Духовное исследование
Пролог. 1993 год
– …Ты только посмотри, на кого я стрезва-то похож, даже в зеркало глянуть противно – взгляд умный, злой… одно слово, сволочь, – Борис Голембиовский исподлобья оглядел себя в круглом зеркале, висевшем на кафедре в простенке между дверью и стеллажом с документацией, лениво поскрёб дурно выбритую щеку и поправил у виска седеющие волосы.
Верейский вздохнул. Послушать учителя, так прям алкоголик, между тем зав. кафедрой русской литературы пил весьма умеренно.
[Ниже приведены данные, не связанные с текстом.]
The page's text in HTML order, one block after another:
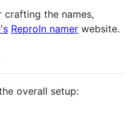
crafting the names,
ReproIn namer website.
overall setup:
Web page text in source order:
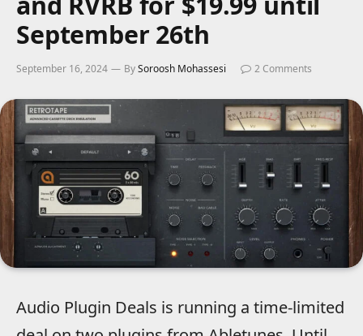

Сволочью Бориса Вениаминовича Алексей тоже не считал, напротив, Голембиовский человек был весьма приличный, как сказали бы платоники, соединяющий «искренность нрава с правильным образом мыслей». Просто в высказанной диатрибе проступили свойственные Голембиовскому самоирония и извечный еврейский сарказм.
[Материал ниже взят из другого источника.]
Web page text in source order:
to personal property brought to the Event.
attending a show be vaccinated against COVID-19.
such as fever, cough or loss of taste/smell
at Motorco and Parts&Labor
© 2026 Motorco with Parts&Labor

Что до умного и злого взгляда… Да, это было.
Оба они сидели на кафедре романо-германской филологии, куда были приглашены Марком Ригером выпить кофейку после последней лекции, и Марк Юрьевич, в отличие от Верейского, сразу понял Голембиовского, кивнул и достал из нижнего ящика стола плоскую бутылочку прасковейского коньяка, плеснув оного в крохотные рюмашки.
Верейский снова вздохнул. Он так и не научился понимать тонкие еврейские намёки.
Кафедра романо-германской филологии, на дверях которой значились фамилии Звенигородская, Литвинова, Федорчук, Муромов и Ригер, располагалась наискосок от другой двери – кафедры русской литературы, где сияли золотом фамилии Голембиовский, Розенталь, Каценеленбоген, Верейский и Шапиро. Когнитивный диссонанс, порождаемый в некоторых неразумных головах внутренней антиномией этих надписей, гармонизации не поддавался.
При этом по непонятной причине Алексей Верейский, хоть и не имел семитских корней, считался на кафедре русской литературы почти своим, то есть евреем, Марк же Ригер, вообще-то бывший этническим немцем, чьи предки помнили ещё Екатерину Великую, среди романо-германской клики своим не признавался и считался евреем, в чем давно устал всех разубеждать, в конце концов смирившись и даже научившись картавить. Оставаясь на своей кафедре гоем и чувствуя себя отщепенцем, он часто захаживал через коридор к русистам или норовил пригласить их к себе. Верейский и Голембиовский откликались тем охотней, что знали беду Ригера: месяц назад он похоронил жену, умершую от неизлечимого недуга. Следы многодневной бессонницы уже сошли с лица Марка, но улыбался он до сих пор одними губами.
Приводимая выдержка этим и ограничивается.